In this section, we will re-use the same movie dataset and will see how Neo4j Gists can be leveraged to share our data with the community.

Let's follow the steps to create our Movie Demo and share it with the other users on Neo4j Gist:

1. Create a GitHub user ID and password and log in to https://gist.github.com/.

2. Create ASCIIDoc, then enter the text given in the following screenshot:

Movie Demo with GraphGists

3. Next, just below the [source, cypher] statement, drop in your Cypher queries for creating the movie dataset. Your Cypher queries should be in between ----, as shown in row 17 in the preceding screenshot. You can use the same queries that we used in theRead-only Cypher queries section to create our movie database.

4. Now we will define a couple of read-only Cypher queries to fetch the data and show the results in the graph and table format, and click on Create public Gist and save our Movie Demo script.

Movie Demo with GraphGists

Visit https://gist.github.com/sumit1001/c12f2049a6356a6bf664 and download the code of ASCIIDoc referred to in the preceding example.

5. Copy the URL as shown in your browser navigation bar.

6. Open a new browser window/tab and browse gist.neo4j.org.

7. Next in the top right-hand corner, just below the browser navigation bar, paste your GitHub Gist URL, which we copied in step 5, and click on Enter.

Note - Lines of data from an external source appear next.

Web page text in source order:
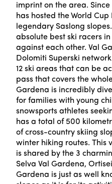
imprint on the area. Since
has hosted the World Cup
legendary Saslong
absolute best ski racers
against each other. Val
Dolomiti Superski
12 ski areas that can be
pass that covers the
Gardena is incredibly
for families with young
snowsports athletes
has a total of 500
of cross-country skiing
winter hiking routes. This
is shared by the 3
Selva Val Gardena,
Gardena is just as well
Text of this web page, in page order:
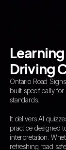
Driving
Ontario Road
built specifically for
standards.
It delivers AI
practice designed
interpretation.
refreshing road
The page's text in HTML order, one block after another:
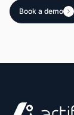
Book a demo
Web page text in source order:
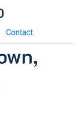
Contact
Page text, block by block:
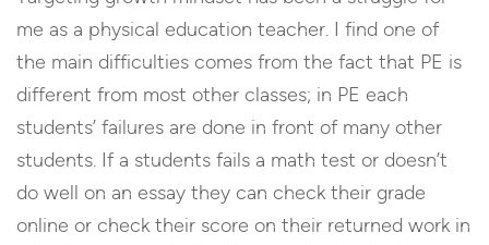
me as a physical education teacher. I find one of
the main difficulties comes from the fact that PE is
different from most other classes; in PE each
students’ failures are done in front of many other
students. If a students fails a math test or doesn’t
do well on an essay they can check their grade
online or check their score on their returned work in
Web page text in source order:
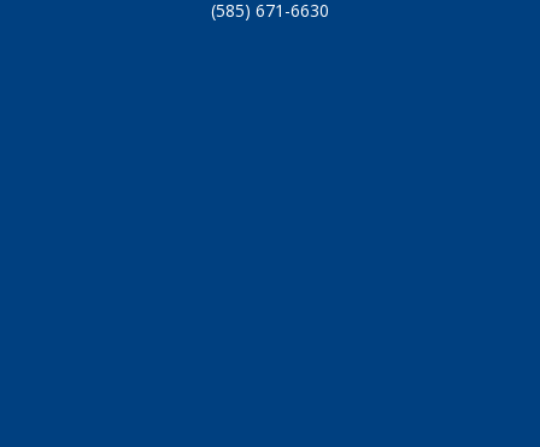
(585) 671-6630
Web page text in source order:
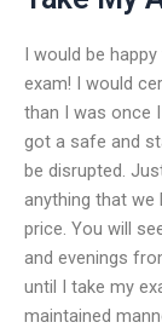
I would be
exam! I would
than I was once
got a safe and
be disrupted.
anything that we
price. You will
and evenings
until I take my
maintained
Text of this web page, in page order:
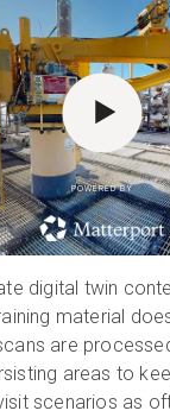
POWERED BY
digital twin
material
are
areas to
scenarios as
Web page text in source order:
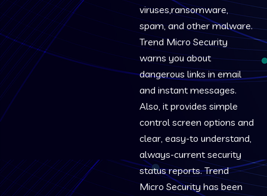
viruses,ransomware,
spam, and other malware.
Trend Micro Security
warns you about
dangerous links in email
and instant messages.
Also, it provides simple
control screen options and
clear, easy-to understand,
always-current security
status reports. Trend
Micro Security has been
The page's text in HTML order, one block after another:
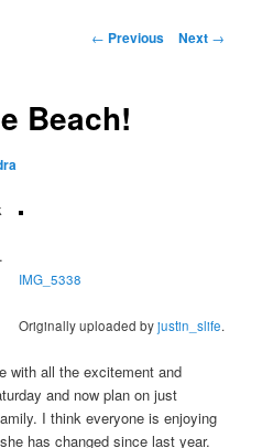
Post
← Previous Next →
Beach!
IMG_5338
Originally uploaded byjustin_slife.
with all the excitement and
and now plan on just
I think everyone is enjoying
has changed since last year.
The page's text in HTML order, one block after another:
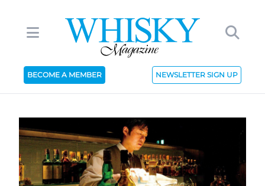
BECOME A MEMBER NEWSLETTER SIGN UP
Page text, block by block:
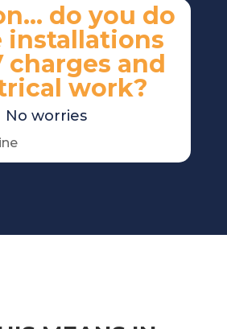
do you do
installations
charges and
work?
No worries
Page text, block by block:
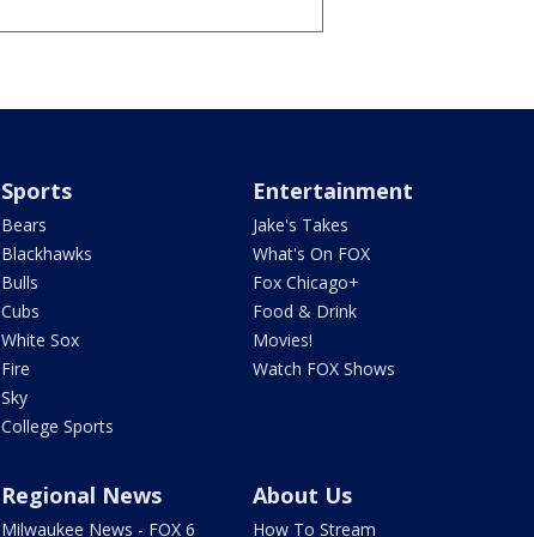
Sports
Bears
Blackhawks
Bulls
Cubs
White Sox
Fire
Sky
College Sports
Entertainment
Jake's Takes
What's On FOX
Fox Chicago+
Food & Drink
Movies!
Watch FOX Shows
Regional News
Milwaukee News - FOX 6
About Us
How To Stream
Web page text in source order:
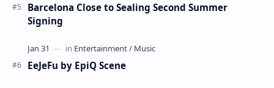
Barcelona Close to Sealing Second Summer
Signing
EeJeFu by EpiQ Scene
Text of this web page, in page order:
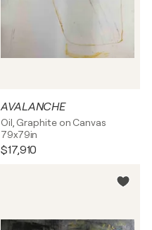
AVALANCHE
Oil, Graphite on Canvas
79x79in
$17,910
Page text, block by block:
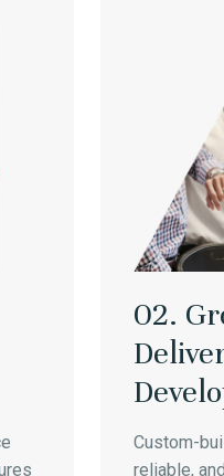
02.
Custom-
reliable,
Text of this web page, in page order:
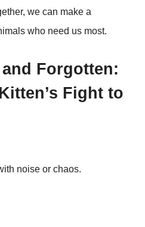
we can make a
who need us most.
Forgotten:
Fight to
noise or chaos.
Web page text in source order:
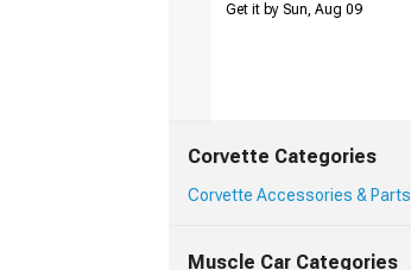
Get it by Sun, Aug 09
Corvette Categories
Corvette Accessories & Parts
Muscle Car Categories
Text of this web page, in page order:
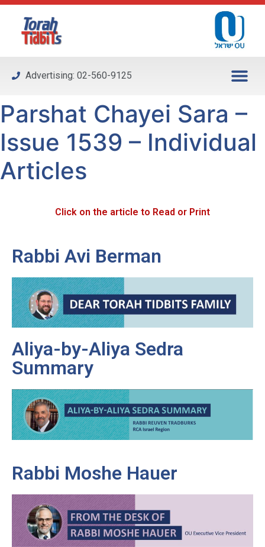
Please
system.
Advertising: 02-560-9125
Parshat Chayei Sara –
Issue 1539 – Individual
Articles
Click on the article to Read or Print
Rabbi Avi Berman
Aliya-by-Aliya Sedra
Summary
Rabbi Moshe Hauer
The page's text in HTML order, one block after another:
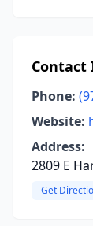
Phone:
Website:
Address:
2809 E
Get
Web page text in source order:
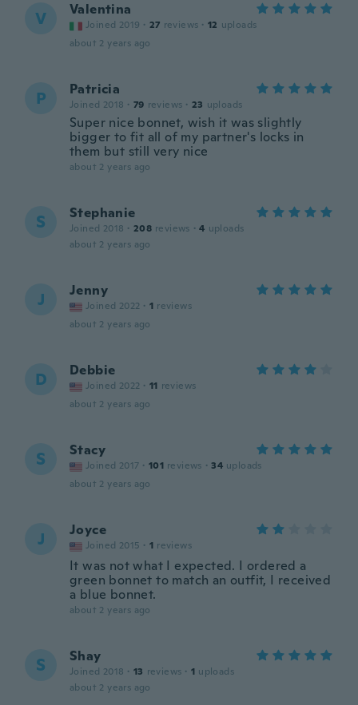
V Valentina
Joined 2019 · 27 reviews · 12 uploads
about 2 years ago
P Patricia
Joined 2018 · 79 reviews · 23 uploads
Super nice bonnet, wish it was slightly
bigger to fit all of my partner's locks in
them but still very nice
about 2 years ago
S Stephanie
Joined 2018 · 208 reviews · 4 uploads
about 2 years ago
J Jenny
Joined 2022 · 1 reviews
about 2 years ago
D Debbie
Joined 2022 · 11 reviews
about 2 years ago
S Stacy
Joined 2017 · 101 reviews · 34 uploads
about 2 years ago
J Joyce
Joined 2015 · 1 reviews
It was not what I expected. I ordered a
green bonnet to match an outfit, I received
a blue bonnet.
about 2 years ago
S Shay
Joined 2018 · 13 reviews · 1 uploads
about 2 years ago
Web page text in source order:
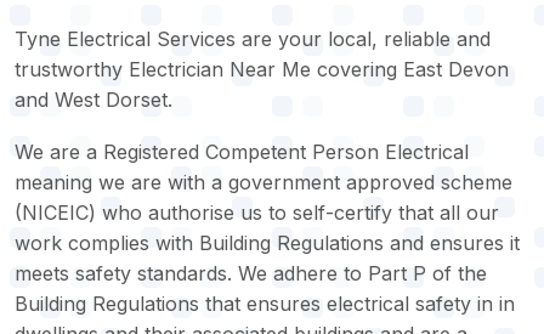
Tyne Electrical Services are your local, reliable and
trustworthy Electrician Near Me covering East Devon
and West Dorset.
We are a Registered Competent Person Electrical
meaning we are with a government approved scheme
(NICEIC) who authorise us to self-certify that all our
work complies with Building Regulations and ensures it
meets safety standards. We adhere to Part P of the
Building Regulations that ensures electrical safety in in
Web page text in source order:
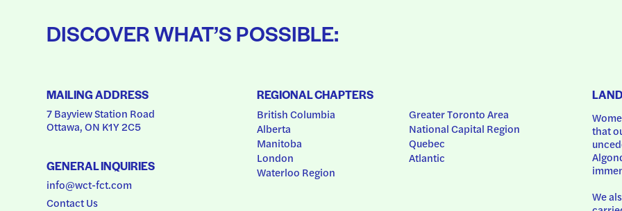
DISCOVER WHAT’S POSSIBLE:
MAILING ADDRESS
7 Bayview Station Road
Ottawa, ON K1Y 2C5
GENERAL INQUIRIES
info@wct-fct.com
Contact Us
REGIONAL CHAPTERS
British Columbia
Alberta
Manitoba
London
Waterloo Region
Greater Toronto Area
National Capital Region
Quebec
Atlantic
that
We
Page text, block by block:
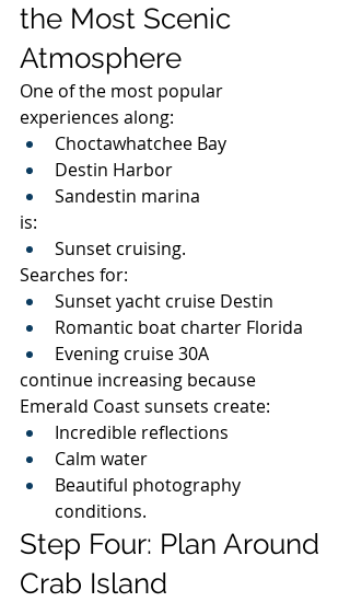
the Most Scenic
Atmosphere
One of the most popular
experiences along:
Choctawhatchee Bay
Destin Harbor
Sandestin marina
is:
Sunset cruising.
Searches for:
Sunset yacht cruise Destin
Romantic boat charter Florida
Evening cruise 30A
continue increasing because
Emerald Coast sunsets create:
Incredible reflections
Calm water
Beautiful photography
conditions.
Step Four: Plan Around
Crab Island
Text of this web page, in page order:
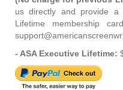
us directly and provide
Lifetime membership
- ASA Executive Lifetime:
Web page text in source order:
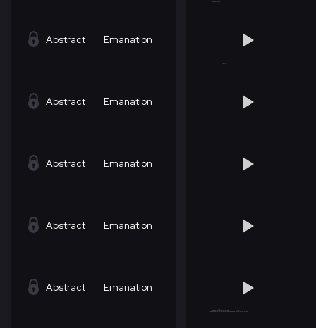
Abstract Emanation
Abstract Emanation
Abstract Emanation
Abstract Emanation
Abstract Emanation
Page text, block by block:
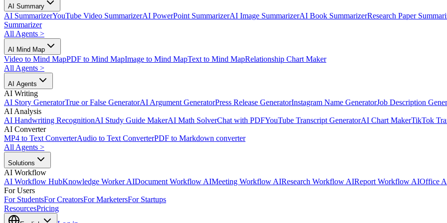
AI Summary
AI SummarizerYouTube Video SummarizerAI PowerPoint SummarizerAI Image SummarizerAI Book SummarizerResearch Paper
Summarizer
All Agents >
AI Mind Map
Video to Mind MapPDF to Mind MapImage to Mind MapText to Mind MapRelationship Chart Maker
All Agents >
AI Agents
AI Writing
AI Story GeneratorTrue or False GeneratorAI Argument GeneratorPress Release GeneratorInstagram Name GeneratorJob Description
AI Analysis
AI Handwriting RecognitionAI Study Guide MakerAI Math SolverChat with PDFYouTube Transcript GeneratorAI Chart MakerTikTok
AI Converter
MP4 to Text ConverterAudio to Text ConverterPDF to Markdown converter
All Agents >
Solutions
AI Workflow
AI Workflow HubKnowledge Worker AIDocument Workflow AIMeeting Workflow AIResearch Workflow AIReport Workflow AIOffice
For Users
For StudentsFor CreatorsFor MarketersFor Startups
ResourcesPricing
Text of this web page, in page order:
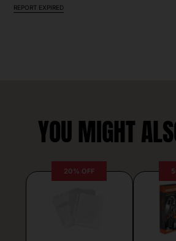
REPORT EXPIRED
YOU MIGHT
20% OFF
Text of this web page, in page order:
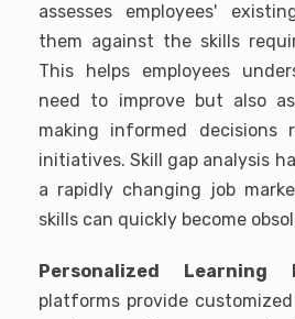
assesses employees'
them against the skills
This helps employees
need to improve but also
making informed decisions
initiatives. Skill gap analysis
a rapidly changing job
skills can quickly become
Personalized Learning
platforms provide
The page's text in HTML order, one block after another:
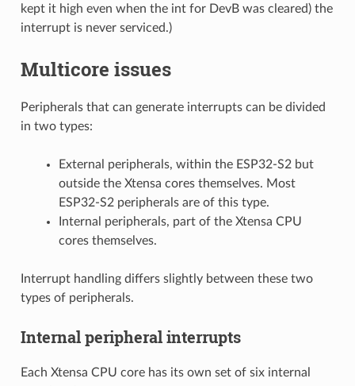
kept it high even when the int for DevB was cleared) the
interrupt is never serviced.)
Multicore issues
Peripherals that can generate interrupts can be divided
in two types:
External peripherals, within the ESP32-S2 but
outside the Xtensa cores themselves. Most
ESP32-S2 peripherals are of this type.
Internal peripherals, part of the Xtensa CPU
cores themselves.
Interrupt handling differs slightly between these two
types of peripherals.
Internal peripheral interrupts
Each Xtensa CPU core has its own set of six internal
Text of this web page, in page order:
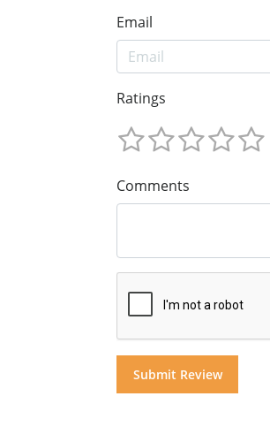
Email
Ratings
Comments
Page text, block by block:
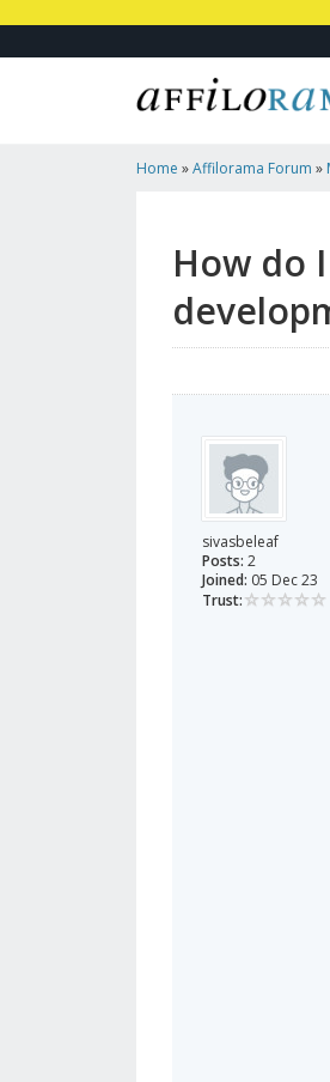
Home »Affilorama Forum »
How do
sivasbeleaf
Posts: 2
Joined: 05 Dec 23
Trust:
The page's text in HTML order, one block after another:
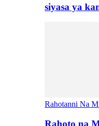
siyasa ya
Rahotanni Na
Rahoto na
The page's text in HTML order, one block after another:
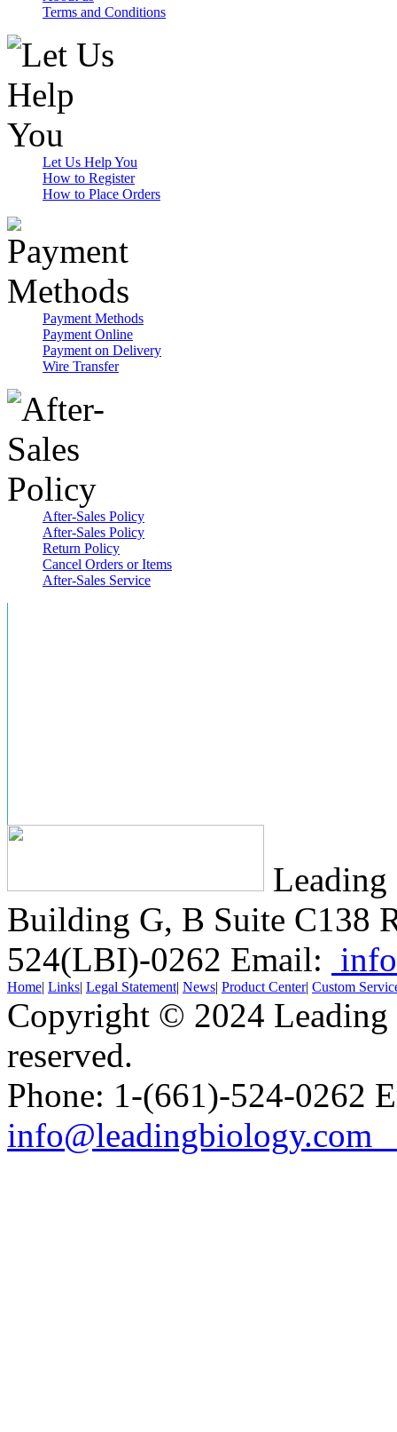
Terms and Conditions
Let Us Help You
How to Register
How to Place Orders
Payment Methods
Payment Online
Payment on Delivery
Wire Transfer
After-Sales Policy
After-Sales Policy
Return Policy
Cancel Orders or Items
After-Sales Service
Building G, B Suite C138
524(LBI)-0262 Email:
Home| Links| Legal Statement| News| Product Center| Custom
Copyright © 2024
reserved.
Phone: 1-(661)-524-0262
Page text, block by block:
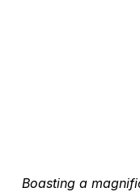
Boasting a
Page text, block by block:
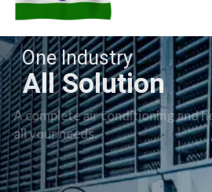
One Industry
All Solution
A complete air conditioning
all your needs.
Our Industries
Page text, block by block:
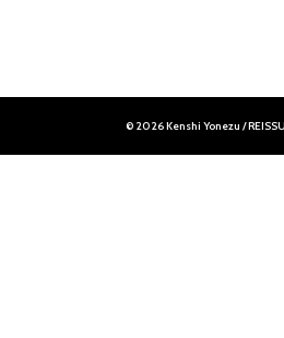
© 2026 Kenshi Yonezu /
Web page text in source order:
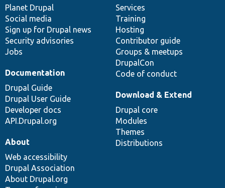
items
Planet Drupal
Social media
Sign up for Drupal news
Security advisories
Jobs
community
Services
Training
Hosting
Contributor guide
Groups & meetups
DrupalCon
Code of conduct
Documentation
Drupal Guide
Drupal User Guide
Developer docs
API.Drupal.org
code
base
Download & Extend
Drupal core
Modules
Themes
Distributions
of
community
About
Web accessibility
Drupal Association
About Drupal.org
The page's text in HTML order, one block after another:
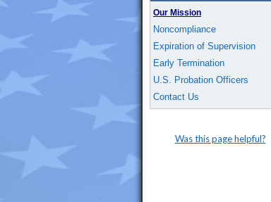
Our Mission
Noncompliance
Expiration of Supervision
Early Termination
U.S. Probation Officers
Contact Us
Was this page helpful?
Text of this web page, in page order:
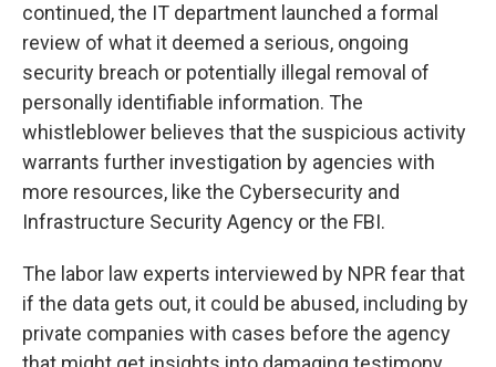
continued, the IT department launched a formal
review of what it deemed a serious, ongoing
security breach or potentially illegal removal of
personally identifiable information. The
whistleblower believes that the suspicious activity
warrants further investigation by agencies with
more resources, like the Cybersecurity and
Infrastructure Security Agency or the FBI.
The labor law experts interviewed by NPR fear that
if the data gets out, it could be abused, including by
private companies with cases before the agency
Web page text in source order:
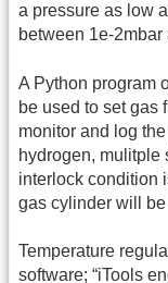
a pressure as low
between 1e-2mbar
A Python program
be used to set gas
monitor and log
hydrogen, mulitple
interlock condition
gas cylinder will
Temperature
software; “iTools
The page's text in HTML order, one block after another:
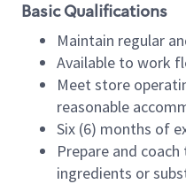
Basic Qualifications
Maintain regular
Available to work
Meet store
reasonable
Six (6) months of
Prepare and
ingredients or
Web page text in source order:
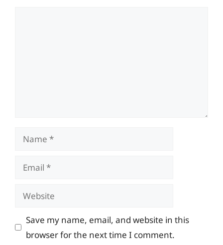
Name
Email
Website
Save my name, email, and website in this
browser for the next time I comment.
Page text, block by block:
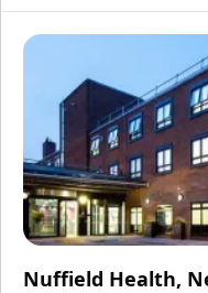
Nuffield Health,
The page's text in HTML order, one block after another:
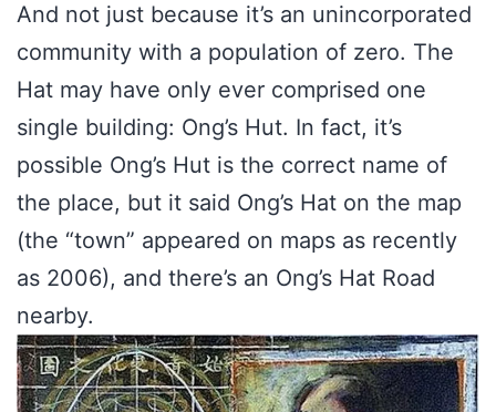
And not just because it’s an unincorporated
community with a population of zero. The
Hat may have only ever comprised one
single building: Ong’s Hut. In fact, it’s
possible Ong’s Hut is the correct name of
the place, but it said Ong’s Hat on the map
(the “town” appeared on maps as recently
as 2006), and there’s an Ong’s Hat Road
nearby.
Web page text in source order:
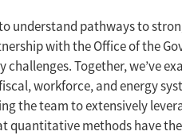
understand pathways to
with the Office of the
Together, we’ve
workforce, and energy
the team to extensively
quantitative methods have
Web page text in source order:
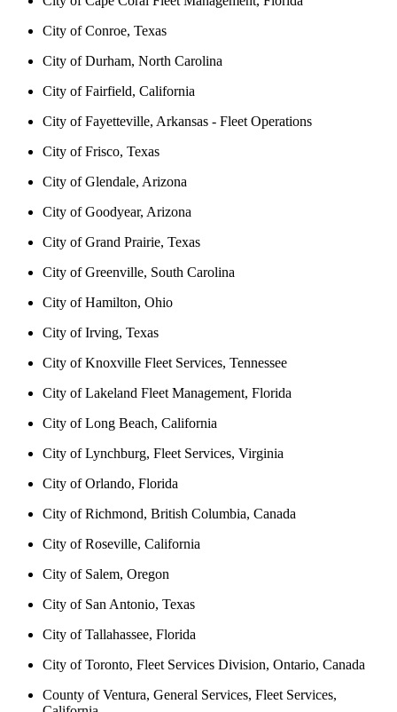
City of Conroe, Texas
City of Durham, North Carolina
City of Fairfield, California
City of Fayetteville, Arkansas - Fleet Operations
City of Frisco, Texas
City of Glendale, Arizona
City of Goodyear, Arizona
City of Grand Prairie, Texas
City of Greenville, South Carolina
City of Hamilton, Ohio
City of Irving, Texas
City of Knoxville Fleet Services, Tennessee
City of Lakeland Fleet Management, Florida
City of Long Beach, California
City of Lynchburg, Fleet Services, Virginia
City of Orlando, Florida
City of Richmond, British Columbia, Canada
City of Roseville, California
City of Salem, Oregon
City of San Antonio, Texas
City of Tallahassee, Florida
City of Toronto, Fleet Services Division, Ontario, Canada
County of Ventura, General Services, Fleet Services,

Movie Demo with GraphGists

And we are done!!! Scroll down to see the Live Console, Graph, and Table.

Note

Share your GitHub Gist URL with community members and they will be able to execute, contribute, and appreciate your work.

Summary

In this chapter, you have learned the basic concepts of data modeling in Neo4j and implementation of patterns and pattern matching in the Neo4j query language, that is, Cypher. We also talked about a new indexing feature, that is, schema over legacy indexing and, lastly, you learned a powerful way to share your work with the members of the Graph community.

In the next chapter, we will discuss Cypher queries for inserting data, creating/searching indexes, and also optimization techniques for writing performance-efficient queries.